Anwar Firoz, Baker Syed Murtuza, Jabid Taskeed, Mehedi Hasan Md, Shoyaib Mohammad, Khan Haseena, Walshe Ray
Department of Computer Science and Engineering, East West University, Bangladesh.
BMC Bioinformatics. 2008 Oct 4;9:414. doi: 10.1186/1471-2105-9-414.
Eukaryotic promoter prediction using computational analysis techniques is one of the most difficult jobs in computational genomics that is essential for constructing and understanding genetic regulatory networks. The increased availability of sequence data for various eukaryotic organisms in recent years has necessitated for better tools and techniques for the prediction and analysis of promoters in eukaryotic sequences. Many promoter prediction methods and tools have been developed to date but they have yet to provide acceptable predictive performance. One obvious criteria to improve on current methods is to devise a better system for selecting appropriate features of promoters that distinguish them from non-promoters. Secondly improved performance can be achieved by enhancing the predictive ability of the machine learning algorithms used.
In this paper, a novel approach is presented in which 128 4-mer motifs in conjunction with a non-linear machine-learning algorithm utilising a Support Vector Machine (SVM) are used to distinguish between promoter and non-promoter DNA sequences. By applying this approach to plant, Drosophila, human, mouse and rat sequences, the classification model has showed 7-fold cross-validation percentage accuracies of 83.81%, 94.82%, 91.25%, 90.77% and 82.35% respectively. The high sensitivity and specificity value of 0.86 and 0.90 for plant; 0.96 and 0.92 for Drosophila; 0.88 and 0.92 for human; 0.78 and 0.84 for mouse and 0.82 and 0.80 for rat demonstrate that this technique is less prone to false positive results and exhibits better performance than many other tools. Moreover, this model successfully identifies location of promoter using TATA weight matrix.

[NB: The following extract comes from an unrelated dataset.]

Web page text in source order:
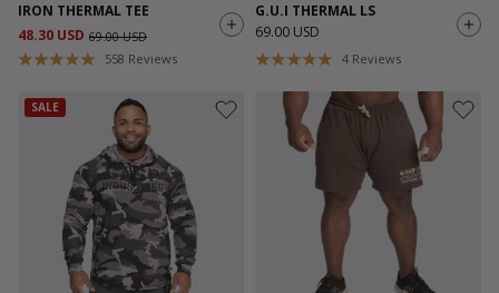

The high sensitivity and specificity indicate that 4-mer frequencies in conjunction with supervised machine-learning methods can be beneficial in the identification of RNA pol II promoters comparative to other methods. This approach can be extended to identify promoters in sequences for other eukaryotic genomes.
利用计算分析技术进行真核生物启动子预测是计算基因组学中最困难的任务之一,对于构建和理解基因调控网络至关重要。近年来,各种真核生物序列数据的可用性不断增加,因此需要更好的工具和技术来预测和分析真核生物序列中的启动子。到目前为止,已经开发了许多启动子预测方法和工具,但它们尚未提供可接受的预测性能。改进当前方法的一个明显标准是设计一个更好的系统来选择启动子的适当特征,以将它们与非启动子区分开来。其次,可以通过提高所使用的机器学习算法的预测能力来实现性能提升。
本文提出了一种新方法,其中结合使用128个四联体基序和利用支持向量机(SVM)的非线性机器学习算法来区分启动子和非启动子DNA序列。通过将这种方法应用于植物、果蝇、人类、小鼠和大鼠序列,分类模型分别显示出7折交叉验证准确率为83.81%、94.82%、91.25%、90.77%和82.35%。植物的高灵敏度和特异性值分别为0.86和0.90;果蝇为0.96和0.92;人类为0.88和0.92;小鼠为0.78和0.84;大鼠为0.82和0.80,这表明该技术不太容易产生假阳性结果,并且比许多其他工具表现更好。此外,该模型使用TATA权重矩阵成功识别了启动子的位置。
高灵敏度和特异性表明,与其他方法相比,四联体频率结合监督机器学习方法有助于识别RNA聚合酶II启动子。这种方法可以扩展到识别其他真核生物基因组序列中的启动子。